Citons Montaigne qui a envisagé les deux cas :

  • Un mouvement linéaire dans les deux sens : « Puisque les sens ne peuvent arrêter notre dispute, étant pleins eux-mêmes d’incertitude, il faut que ce soit la raison ; aucune raison ne s’établira sans une autre raison : nous voilà à reculons jusques à l’infini »
  • Un mouvement circulaire également dans les deux sens : « Pour juger des apparences que nous recevons des sujets, il nous faudrait un instrument judicatoire ; pour vérifier cet instrument, il nous y faut de la démonstration ; pour vérifier la démonstration, un instrument ; nous voilà au rouet »

Le monde entier repose banalement et très simplement sur l’idée de couple exclusivement qui se manifeste par le cercle vertueux ou vicieux.

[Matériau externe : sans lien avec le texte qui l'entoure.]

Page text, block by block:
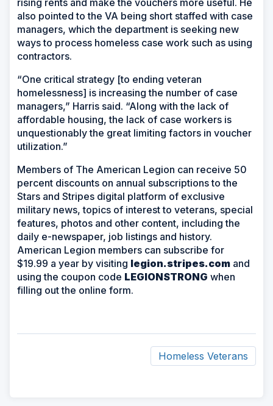
also pointed to the VA being short staffed with case
managers, which the department is seeking new
ways to process homeless case work such as using
contractors.
“One critical strategy [to ending veteran
homelessness] is increasing the number of case
managers,” Harris said. “Along with the lack of
affordable housing, the lack of case workers is
unquestionably the great limiting factors in voucher
utilization.”
Members of The American Legion can receive 50
percent discounts on annual subscriptions to the
Stars and Stripes digital platform of exclusive
military news, topics of interest to veterans, special
features, photos and other content, including the
daily e-newspaper, job listings and history.
American Legion members can subscribe for
$19.99 a year by visiting legion.stripes.com and
using the coupon code LEGIONSTRONG when
filling out the online form.
Homeless Veterans
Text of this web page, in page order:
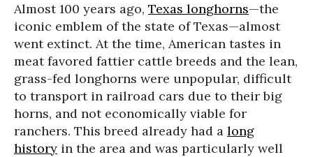
Almost 100 years ago, Texas longhorns—the
iconic emblem of the state of Texas—almost
went extinct. At the time, American tastes in
meat favored fattier cattle breeds and the lean,
grass-fed longhorns were unpopular, difficult
to transport in railroad cars due to their big
horns, and not economically viable for
ranchers. This breed already had a long
history in the area and was particularly well
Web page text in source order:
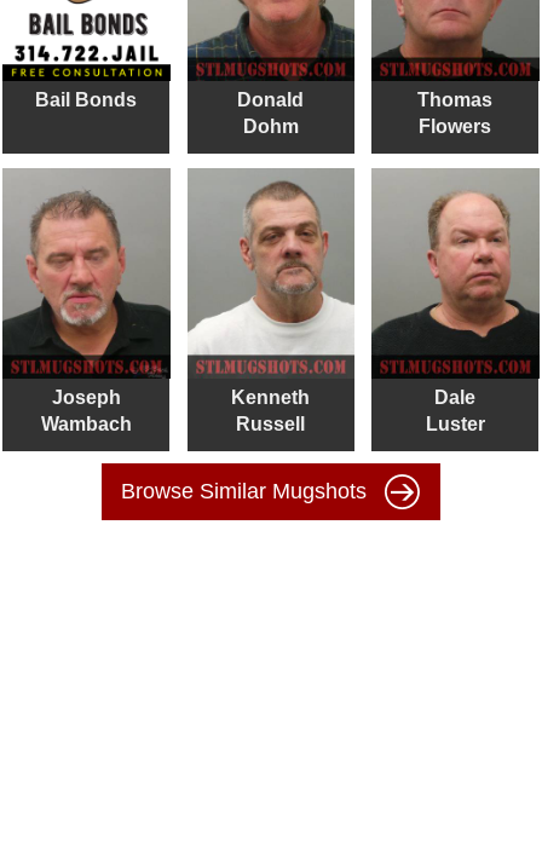
Bail Bonds
Donald
Dohm
Thomas
Flowers
Joseph
Wambach
Kenneth
Russell
Dale
Luster
Browse Similar Mugshots
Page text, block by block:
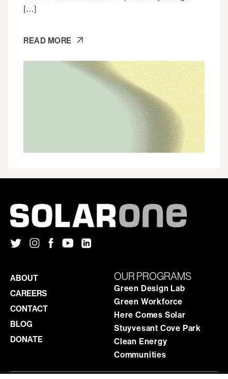
[…]
READ MORE
FIVE
ENVIRONMENTALISTS
ABOUT
CAREERS
CONTACT
BLOG
DONATE
OUR PROGRAMS
Green Design Lab
Green Workforce
Here Comes Solar
Stuyvesant Cove Park
Clean Energy
Communities
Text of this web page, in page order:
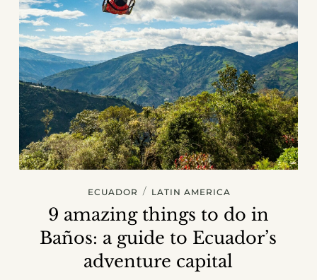
ECUADOR / LATIN AMERICA
9 amazing things to do in
Baños: a guide to Ecuador’s
adventure capital
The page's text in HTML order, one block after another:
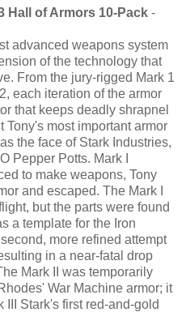
Hall of Armors 10-Pack -
advanced weapons system
of the technology that
From the jury-rigged Mark 1
each iteration of the armor
that keeps deadly shrapnel
Tony's most important armor
the face of Stark Industries,
Pepper Potts. Mark I
to make weapons, Tony
and escaped. The Mark I
but the parts were found
a template for the Iron
more refined attempt
in a near-fatal drop
Mark II was temporarily
War Machine armor; it
III Stark's first red-and-gold
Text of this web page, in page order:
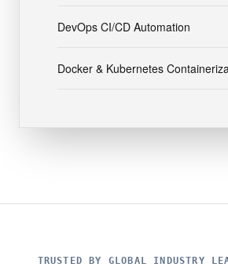
DevOps CI/CD Automation
Docker & Kubernetes
TRUSTED BY GLOBAL INDUSTRY
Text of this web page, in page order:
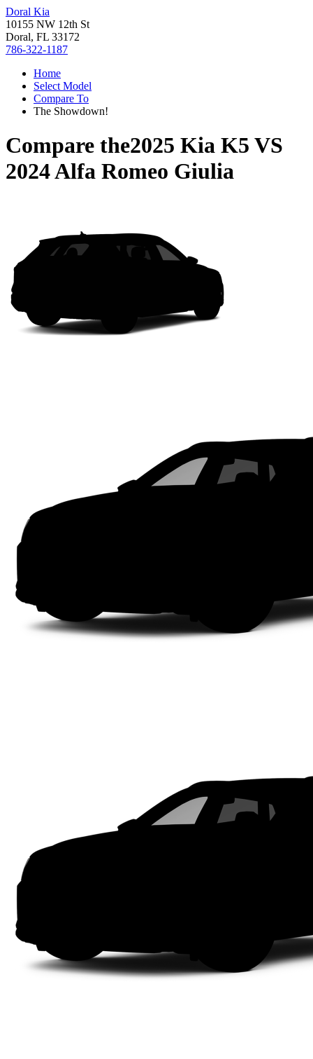
Doral Kia
10155 NW 12th St
Doral, FL 33172
786-322-1187
Home
Select Model
Compare To
The Showdown!
Compare the2025 Kia K5 VS
2024 Alfa Romeo Giulia
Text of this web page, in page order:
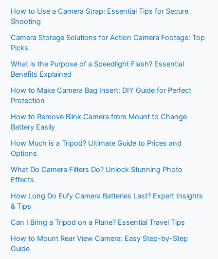
How to Use a Camera Strap: Essential Tips for Secure
Shooting
Camera Storage Solutions for Action Camera Footage: Top
Picks
What is the Purpose of a Speedlight Flash? Essential
Benefits Explained
How to Make Camera Bag Insert: DIY Guide for Perfect
Protection
How to Remove Blink Camera from Mount to Change
Battery Easily
How Much is a Tripod? Ultimate Guide to Prices and
Options
What Do Camera Filters Do? Unlock Stunning Photo
Effects
How Long Do Eufy Camera Batteries Last? Expert Insights
& Tips
Can I Bring a Tripod on a Plane? Essential Travel Tips
How to Mount Rear View Camera: Easy Step-by-Step
Guide
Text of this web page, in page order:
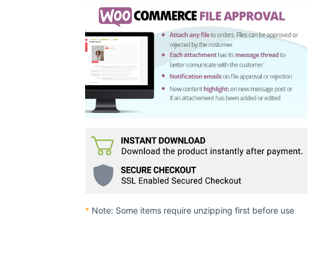
* Note: Some items require unzipping first before use
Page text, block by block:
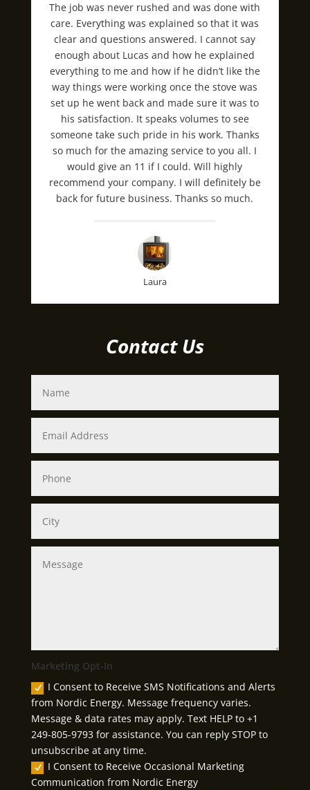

Le monde connu se limite ainsi à l’interdépendance et l’impermanence de contraires. Quant à l’inconnu on ne peut évidemment rien en dire. Le vide est gros de potentialités non manifestées. Il y a là aussi entre le possible, le probable et le réalisé un jeu dualiste.

Nous avons basé notre exposé sur l’extrême simplicité du monde en décrivant les particules comme des petites billes en quelque sorte. En fait il s’agit d’êtres quantiques dont le comportement est tout à fait étrange. Ceci sera amplement détaillé dans ce qui suit. Les objets du monde quantique ne ressemblent en rien à ceux de notre quotidien. Pourtant nous sommes entièrement constitués de ces curieux éléments. Mais le tout n’est pas la somme des parties. Il en diffère par des propriétés dites émergentes.